Quarterly Report Analysis & Insights
Financial Disclosures
- Total expenditure Rs. 229779 lakhs for Q3 FY26.
- Interest expended Rs. 155493 lakhs for Q3 FY26.
- Operating expenses Rs. 74286 lakhs for Q3 FY26.
- Total income of Rs. 330313 lakhs for Q3 FY26.
- Interest earned Rs. 279418 lakhs for Q3 FY26.
- Other income Rs. 50895 lakhs for Q3 FY26.
- Provisions for contingencies are made.
- Specific contingent liabilities not detailed.
- Net worth Rs. 1353332 lakhs as of Dec 31, 2025.
- Capital adequacy ratio (Basel III) 16.05%.
- Total assets Rs. 13556718 lakhs as of Dec 31, 2025.
- Results are standalone; no subsidiaries/associates/joint ventures.
Corporate Overview
- Operates exclusively within India.
- Provides banking services including treasury, corporate, wholesale, and retail banking.
- Formal and compliant, presenting factual financial results.

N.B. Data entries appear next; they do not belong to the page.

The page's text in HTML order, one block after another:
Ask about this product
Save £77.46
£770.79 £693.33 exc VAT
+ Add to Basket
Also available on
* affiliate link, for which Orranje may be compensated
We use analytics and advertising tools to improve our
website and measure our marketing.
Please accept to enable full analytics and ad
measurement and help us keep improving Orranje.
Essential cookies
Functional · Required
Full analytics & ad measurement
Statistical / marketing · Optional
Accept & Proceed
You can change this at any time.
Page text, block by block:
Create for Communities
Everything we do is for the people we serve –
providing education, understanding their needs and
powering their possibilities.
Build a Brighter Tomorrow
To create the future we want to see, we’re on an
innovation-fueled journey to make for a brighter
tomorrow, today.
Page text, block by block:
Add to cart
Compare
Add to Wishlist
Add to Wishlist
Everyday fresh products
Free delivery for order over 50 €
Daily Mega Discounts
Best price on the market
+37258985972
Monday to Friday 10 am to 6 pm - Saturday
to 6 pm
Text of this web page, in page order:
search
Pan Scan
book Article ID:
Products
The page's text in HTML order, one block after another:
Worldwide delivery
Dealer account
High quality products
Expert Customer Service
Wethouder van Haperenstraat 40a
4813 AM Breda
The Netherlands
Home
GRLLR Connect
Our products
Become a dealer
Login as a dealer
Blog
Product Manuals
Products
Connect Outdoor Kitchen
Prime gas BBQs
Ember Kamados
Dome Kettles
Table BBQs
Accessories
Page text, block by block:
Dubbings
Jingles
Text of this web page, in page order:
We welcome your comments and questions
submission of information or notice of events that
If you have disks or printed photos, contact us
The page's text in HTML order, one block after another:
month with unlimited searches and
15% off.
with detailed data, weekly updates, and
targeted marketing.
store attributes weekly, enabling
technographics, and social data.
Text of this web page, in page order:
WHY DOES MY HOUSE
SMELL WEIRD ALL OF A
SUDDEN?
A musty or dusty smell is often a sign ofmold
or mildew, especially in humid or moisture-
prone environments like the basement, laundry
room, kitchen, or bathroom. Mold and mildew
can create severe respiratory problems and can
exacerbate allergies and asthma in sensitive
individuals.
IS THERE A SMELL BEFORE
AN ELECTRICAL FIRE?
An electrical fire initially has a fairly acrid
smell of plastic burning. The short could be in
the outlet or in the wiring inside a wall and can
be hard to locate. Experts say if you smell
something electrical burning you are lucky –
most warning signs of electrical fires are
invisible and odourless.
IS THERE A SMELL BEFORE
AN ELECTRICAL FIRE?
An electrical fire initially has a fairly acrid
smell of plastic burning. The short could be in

- Serves corporate, wholesale, and retail customers.
- Treasury
- Corporate/Wholesale banking
- Retail banking (including Digital Banking)
- Other banking operations
Risk Factors
- New Labour Codes implementation uncertainty.

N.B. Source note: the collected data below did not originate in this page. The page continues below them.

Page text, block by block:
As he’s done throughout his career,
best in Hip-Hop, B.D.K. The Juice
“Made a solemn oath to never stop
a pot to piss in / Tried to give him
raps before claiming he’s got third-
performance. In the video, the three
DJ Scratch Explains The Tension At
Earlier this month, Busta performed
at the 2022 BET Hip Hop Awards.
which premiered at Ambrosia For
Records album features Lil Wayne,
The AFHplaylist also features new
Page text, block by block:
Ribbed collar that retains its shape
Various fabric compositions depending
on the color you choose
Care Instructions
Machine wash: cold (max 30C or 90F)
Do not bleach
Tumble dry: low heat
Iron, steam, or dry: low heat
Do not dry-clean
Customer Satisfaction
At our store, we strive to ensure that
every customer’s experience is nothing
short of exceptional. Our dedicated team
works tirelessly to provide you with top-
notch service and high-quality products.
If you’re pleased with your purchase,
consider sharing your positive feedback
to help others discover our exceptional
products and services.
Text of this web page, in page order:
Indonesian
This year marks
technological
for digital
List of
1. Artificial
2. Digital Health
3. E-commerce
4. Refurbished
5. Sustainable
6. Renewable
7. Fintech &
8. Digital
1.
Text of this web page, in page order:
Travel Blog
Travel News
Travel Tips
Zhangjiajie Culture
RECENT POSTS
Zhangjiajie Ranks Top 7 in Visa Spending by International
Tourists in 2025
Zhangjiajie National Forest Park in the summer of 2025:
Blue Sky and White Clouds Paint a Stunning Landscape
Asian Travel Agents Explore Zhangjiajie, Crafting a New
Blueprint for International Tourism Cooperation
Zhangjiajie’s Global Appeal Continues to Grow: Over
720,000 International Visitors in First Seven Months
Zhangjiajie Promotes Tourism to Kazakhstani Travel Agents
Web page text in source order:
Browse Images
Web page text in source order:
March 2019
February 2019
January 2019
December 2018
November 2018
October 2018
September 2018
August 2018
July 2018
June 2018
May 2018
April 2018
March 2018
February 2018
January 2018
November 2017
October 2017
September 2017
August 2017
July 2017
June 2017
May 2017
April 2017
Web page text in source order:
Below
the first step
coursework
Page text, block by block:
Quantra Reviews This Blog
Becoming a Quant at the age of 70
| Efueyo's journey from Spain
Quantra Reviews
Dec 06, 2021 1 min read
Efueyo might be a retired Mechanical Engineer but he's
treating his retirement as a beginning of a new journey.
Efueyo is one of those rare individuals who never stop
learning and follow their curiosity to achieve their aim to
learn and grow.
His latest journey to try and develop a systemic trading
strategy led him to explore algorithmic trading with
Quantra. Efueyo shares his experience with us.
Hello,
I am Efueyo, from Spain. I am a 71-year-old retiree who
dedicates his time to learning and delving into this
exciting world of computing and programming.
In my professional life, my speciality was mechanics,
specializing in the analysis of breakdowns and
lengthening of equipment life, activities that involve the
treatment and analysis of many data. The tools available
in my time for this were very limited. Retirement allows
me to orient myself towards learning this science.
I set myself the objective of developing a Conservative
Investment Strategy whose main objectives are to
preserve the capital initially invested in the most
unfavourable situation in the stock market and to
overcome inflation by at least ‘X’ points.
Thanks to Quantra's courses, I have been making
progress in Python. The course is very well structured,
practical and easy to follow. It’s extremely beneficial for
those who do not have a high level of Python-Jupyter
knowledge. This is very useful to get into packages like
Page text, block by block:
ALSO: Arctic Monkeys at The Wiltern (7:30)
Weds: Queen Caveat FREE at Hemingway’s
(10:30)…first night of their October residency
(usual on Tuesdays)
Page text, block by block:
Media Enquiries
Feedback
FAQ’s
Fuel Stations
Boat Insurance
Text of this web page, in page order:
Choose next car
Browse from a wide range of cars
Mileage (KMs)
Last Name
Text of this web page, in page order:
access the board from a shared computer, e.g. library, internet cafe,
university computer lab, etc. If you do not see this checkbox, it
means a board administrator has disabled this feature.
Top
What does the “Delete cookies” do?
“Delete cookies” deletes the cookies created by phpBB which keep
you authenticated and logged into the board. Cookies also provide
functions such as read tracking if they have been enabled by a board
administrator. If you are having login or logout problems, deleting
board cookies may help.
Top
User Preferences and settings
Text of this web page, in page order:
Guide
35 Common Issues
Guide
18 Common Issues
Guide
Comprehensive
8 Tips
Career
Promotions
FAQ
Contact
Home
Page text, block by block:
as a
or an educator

- Pillar 3 disclosures unreviewed.
- Provisions for stressed assets.
- Unhedged foreign currency exposure.
Key Drivers
- Net profit shows strong growth.
- Asset quality significantly improved.
- Capital adequacy ratio is healthy.
- High provision coverage ratio.
Auditor’s Report
- Unqualified limited review report.
- Pillar 3 disclosures under Basel III are on website, not reviewed by auditors.
Board Commentary
- Non-performing advances and investments.
- Stressed advances and unhedged foreign currency exposures.
- Compliance with SEBI, RBI, Companies Act, Banking Regulation Act.
- New Labour Codes effective from November 2025, impacting employee benefits.
- Projects under implementation total Rs. 43341 lakhs at quarter end.
Corporate Governance
- Audit Committee recommended financial results to the Board.
Management Discussion & Analysis
Operational Focus Areas
- Monitoring New Labour Codes implementation.
- Reviewing estimates and assumptions for compliance.
Performance Drivers
- Increased interest earned and other income.
- Managed interest expended and operating expenses.
- Effective provisioning for assets and contingencies.
Risk Control Measures
- Regular provisioning for various asset categories.
- Reassessment of employee benefit obligations.
Critical Risks
- Provisions for non-performing and stressed assets.
- Exposures to entities with unhedged foreign currency.
- Impact of new Labour Codes on employee benefits.